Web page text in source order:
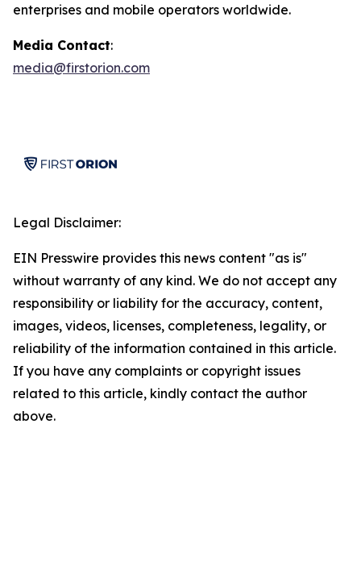
enterprises and mobile operators worldwide.
Media Contact:
media@firstorion.com
Legal Disclaimer:
EIN Presswire provides this news content "as is"
without warranty of any kind. We do not accept any
responsibility or liability for the accuracy, content,
images, videos, licenses, completeness, legality, or
reliability of the information contained in this article.
If you have any complaints or copyright issues
related to this article, kindly contact the author
above.
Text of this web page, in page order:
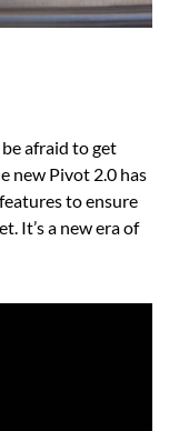
afraid to get
new Pivot 2.0 has
to ensure
It’s a new era of
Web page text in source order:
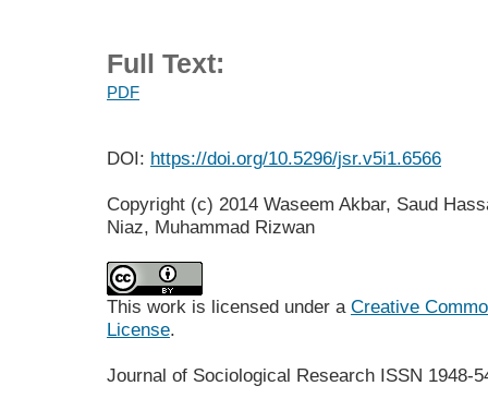
Full Text:
PDF
DOI: https://doi.org/10.5296/jsr.v5i1.6566
Copyright (c) 2014 Waseem Akbar, Saud
Niaz, Muhammad Rizwan
This work is licensed under a Creative
License.
Journal of Sociological Research ISSN 1948-
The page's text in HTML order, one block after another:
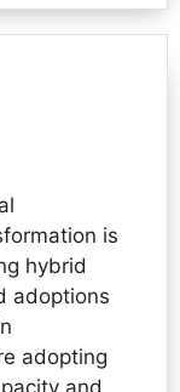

....

* [EXERCISE INSTRUCTIONS]
Excluding all images, transcribe the material word for word.

* [PROBLEM SOLUTION]
Web page text in source order:
enterprises and mobile operators worldwide.
Media Contact:
media@firstorion.com
Legal Disclaimer:
EIN Presswire provides this news content "as is"
without warranty of any kind. We do not accept any
responsibility or liability for the accuracy, content,
images, videos, licenses, completeness, legality, or
reliability of the information contained in this article.
If you have any complaints or copyright issues
related to this article, kindly contact the author
above.
Text of this web page, in page order:
afraid to get
new Pivot 2.0 has
to ensure
It’s a new era of
Web page text in source order:
Full Text:
PDF
DOI: https://doi.org/10.5296/jsr.v5i1.6566
Copyright (c) 2014 Waseem Akbar, Saud
Niaz, Muhammad Rizwan
This work is licensed under a Creative
License.
Journal of Sociological Research ISSN 1948-
The page's text in HTML order, one block after another:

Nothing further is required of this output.